The quest for the Grail is the quest for the awakened and aware spiritual consciousness. If the myth of seeking the Grail is the story of facing challenges as you follow your bliss, the myth of the attainment of the Grail has a different significance. We have successfully undertaken the first few steps of our perilous journey, learned enough about ourselves to go deeper within. Now we enter the Wasteland. Now we come to the source of our life challenges. We are now face to face with the Wounded King – the Wounded Self. Now is the time to take on Percival’s task, with its mysterious question, "What ails thee?" Like Percival, we may find it hard to look at our Wounded Self honestly enough to ask this question. From my own journal:

What would keep Percival silent? The natural urge to open the heart and care about another – why does he suppress it? What were the trials he had to endure before he could have another chance? What are my own trials? Have I closed down my natural impulse to love? If I can’t see what the wound is in my own heart, I can never win the Grail, can never offer it to others. What ails me?

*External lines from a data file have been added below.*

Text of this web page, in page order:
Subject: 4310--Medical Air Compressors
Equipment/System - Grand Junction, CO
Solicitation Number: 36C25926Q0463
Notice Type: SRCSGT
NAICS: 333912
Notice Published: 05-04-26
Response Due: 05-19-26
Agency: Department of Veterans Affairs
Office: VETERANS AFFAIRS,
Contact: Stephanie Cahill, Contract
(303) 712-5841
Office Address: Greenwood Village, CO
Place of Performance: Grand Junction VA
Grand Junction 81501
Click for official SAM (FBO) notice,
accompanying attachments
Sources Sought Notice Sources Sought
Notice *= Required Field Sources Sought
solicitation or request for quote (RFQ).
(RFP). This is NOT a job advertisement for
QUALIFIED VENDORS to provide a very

The first step is to have the courage to look at the Wounded King/Self. This is also the Grail Guardian, the one who holds the waters of compassion and healing, which the seeker must release if the Wasteland is to be restored. For most of us, there comes a time when we are in the Wasteland of the spirit. Whether because of an ancient wound or a new one, our land no longer blooms, and sorrow abounds. There are many myths that deal with the causing of a wound. With the Grail, we have a myth that deals with the courage to look at the wound and not be concerned with its cause, only with what is happening in the present moment.

Remember, the question is not, "What happened to you?" or "Who did this to you?" The question – "What ails thee?" – is more profound, more frightening. To look at what is ailing us right now, without shame and with compassion, is a courageous task indeed. For it is then that we begin to look forward with self-responsibility, rather than backward with blame, and are thus able to help others come to that place of compassion toward their own wounds. We are, in fact, learning to become Grail Guardians.

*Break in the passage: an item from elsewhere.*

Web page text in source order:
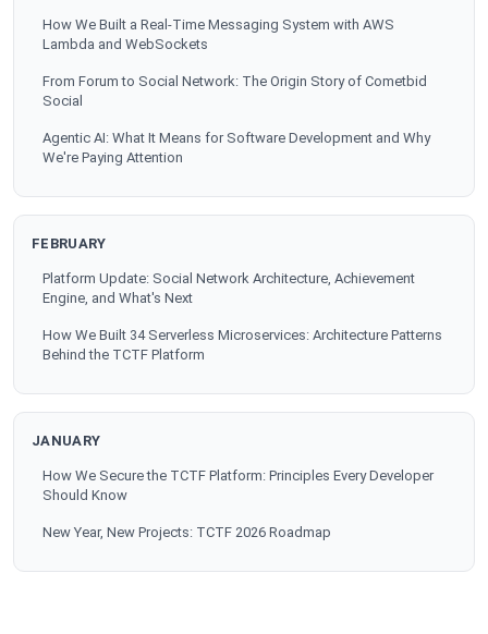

The Percival version of the Grail myth is primarily a story of a failed opportunity to bless. If we lack the courage to look at our wounds and see the desolation around us, our quest for spiritual fulfillment will fail. When we can look at the Wounded Self and ask the questions that begin to heal us, we are blessed with the vision of the unveiled Grail, the deep love of the sacred that nourishes the soul. It is the lessons of our wounds that make us strong. "No one whose beauty is from birth ever equaled that of the Grail Guardian coming out of his sickness." (9)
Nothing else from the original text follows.